Based on the results table above, the Random Forest models from Homework 2 still appear to be the strongest overall if the goal is the best balance of accuracy and AUC. The SVM models were still useful, but they did not clearly beat the best Random Forest results on this dataset. The unweighted SVM should usually give a more conservative classification pattern, while the weighted SVM should usually improve recall for the minority class at the cost of some overall accuracy.

Questions

Is it better for classification or regression scenarios?

In this homework, SVM is better viewed as a classification method because the target variable is binary: yes or no. SVM can also be used for regression, but that would not be the right setup for this problem.

Do you agree with the recommendations? Why?
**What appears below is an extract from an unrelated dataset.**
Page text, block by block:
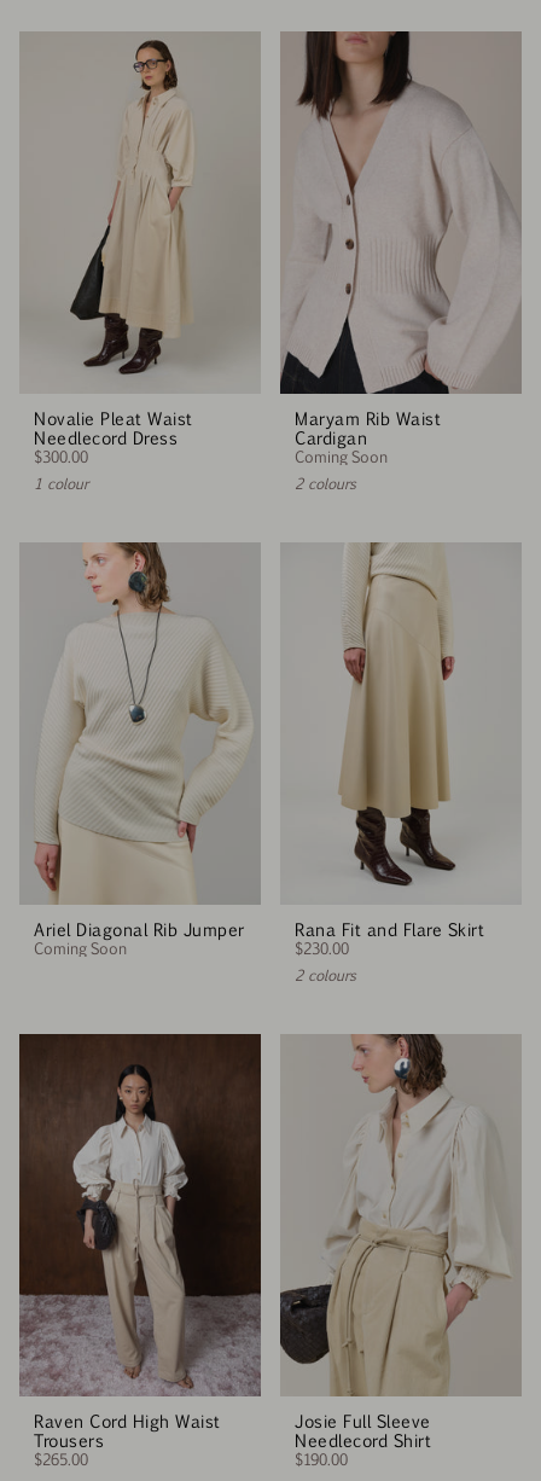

Yes, I agree with recommending Random Forest for this dataset if the goal is the most accurate overall model. I would only prefer the weighted SVM if the main business goal was to catch more of the positive “yes” cases, even if that created more false positives. So for pure overall performance I would stay with Random Forest, but for minority class sensitivity the weighted SVM could still be useful.

Conclusion

Overall, the SVM analysis added a helpful comparison to the models from Homework 2. The SVM models were fast to run and gave reasonable results, but the prior Random Forest model still looks like the best all around option for this bank marketing classification problem.